- Requirement
Retype the records below word for word and omit any image.

- Dataset items
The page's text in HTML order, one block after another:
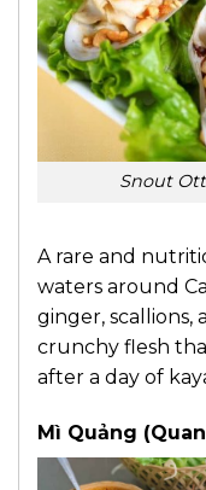
Snout
A rare and
waters around
ginger, scallions,
crunchy flesh
after a day of
Mì Quảng
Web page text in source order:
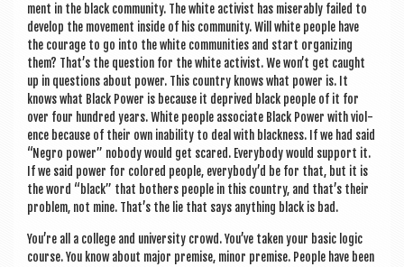
ment in the black com­munity. The white act­iv­ist has miser­ably failed to
devel­op the move­ment inside of his com­munity. Will white people have
the cour­age to go into the white com­munit­ies and start organ­iz­ing
them? That’s the ques­tion for the white act­iv­ist. We won’t get caught
up in ques­tions about power. This coun­try knows what power is. It
knows what Black Power is because it deprived black people of it for
over four hun­dred years. White people asso­ci­ate Black Power with viol­
ence because of their own inab­il­ity to deal with black­ness. If we had said
“Negro power” nobody would get scared. Every­body would sup­port it.
If we said power for colored people, everybody’d be for that, but it is
the word “black” that both­ers people in this coun­try, and that’s their
prob­lem, not mine. That’s the lie that says any­thing black is bad.
You’re all a col­lege and uni­ver­sity crowd. You’ve taken your basic logic
course. You know about major premise, minor premise. People have been
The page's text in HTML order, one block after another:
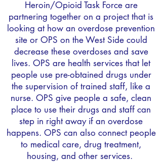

- Solution to the problem
The page's text in HTML order, one block after another:
Snout
A rare and
waters around
ginger, scallions,
crunchy flesh
after a day of
Mì Quảng
Web page text in source order:
ment in the black com­munity. The white act­iv­ist has miser­ably failed to
devel­op the move­ment inside of his com­munity. Will white people have
the cour­age to go into the white com­munit­ies and start organ­iz­ing
them? That’s the ques­tion for the white act­iv­ist. We won’t get caught
up in ques­tions about power. This coun­try knows what power is. It
knows what Black Power is because it deprived black people of it for
over four hun­dred years. White people asso­ci­ate Black Power with viol­
ence because of their own inab­il­ity to deal with black­ness. If we had said
“Negro power” nobody would get scared. Every­body would sup­port it.
If we said power for colored people, everybody’d be for that, but it is
the word “black” that both­ers people in this coun­try, and that’s their
prob­lem, not mine. That’s the lie that says any­thing black is bad.
You’re all a col­lege and uni­ver­sity crowd. You’ve taken your basic logic
course. You know about major premise, minor premise. People have been
The page's text in HTML order, one block after another:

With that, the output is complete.